Now that your book is published, you can just sit back, relax, and watch the sales come in. Right? Wrong!
There’s one crucial thing you must do if you expect to earn anything from your book, and that’s to promote it. After all, according to the New York Times, hundreds of thousands of new books are published every year. How will people buy your book if they don’t know it exists?
However, promoting your eBook is not as simple as emailing friends or sending buy-my-book messages to your friends and your friends’ friends in Facebook. You would want to promote, not to spam people. Here are some of the more effective ways of promoting your work.
- Come up with a marketing plan. You would want a strategic way of promoting your book to get the most return out of your investment. What are your goals, and how will you achieve them? What tools are you going to use and how will you monitor the effectiveness of those tools? If you have no idea how to make a marketing plan, do some research. There are a lot of good reading materials on the web nowadays.
- Use social media. If you’re a published author, it’s a mistake not to harness the power of social media to promote your work. Make it a part of your marketing plan to sign up for a Twitter account to connect with potential readers. You can use a Facebook page as well; you can either have one for yourself as an author, or you can create one fan page for each book you publish. Just remember, don’t spam your friends or your fans with promotional tweets or status updates. Create content (for both Twitter and Facebook) that are useful or entertaining for them.
- Connect with bloggers or other authors. Networking can do wonders for your sales. Come up with a list of the top 20 bloggers who write book reviews. Contact them and let them know how you find their blog. Give a brief introduction about yourself, but don’t immediately ask them to promote or write a review of your book. These bloggers get pitched daily; if you don’t seem aggressive, they can take the time to get to know your work. Once you have established a little rapport, you can bring up a proposal, e.g., if they promote your work through a post or their newsletter, they can have a commission for every book sold through their site. Don’t limit yourself to book blogs, though. You can also tap bloggers in the same niche as your book.

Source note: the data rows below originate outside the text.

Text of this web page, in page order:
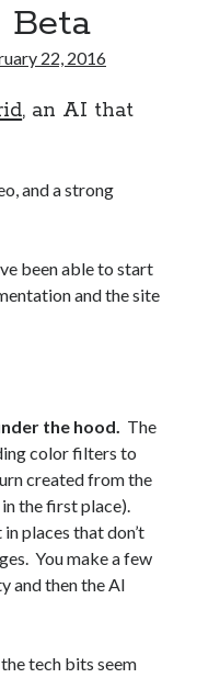
Beta
22, 2016
, an AI that
and a strong
been able to start
and the site
the hood. The
color filters to
created from the
the first place).
places that don’t
You make a few
and then the AI
tech bits seem

- Create a sampler of your book that readers can download for free. A lot of successful self-published authors swear by this strategy. Offer one to two chapters free for readers to download, and then let them know that if they would like to read more, they can buy it. It works because customers are wary nowadays of buying a book whose quality they are not sure about. Too many books look good on the outside but are crap inside. By letting readers peek into the first chapter or two, they can get an idea of what they’re buying. If a lot of readers in Amazon download your book as well (even if it’s for free), it will give the impression of demand and can even put your work on the charts.
- Create a sales page. You can have it on a website or blog, but make sure that it’s a separate page. Make sure to highlight what the book is all about, what the readers can get from it (value), and how it has helped others (i.e., through testimonials). Include a call to action—ask the readers to buy it, and of course, provide a link to whichever online retailer you may have uploaded the book.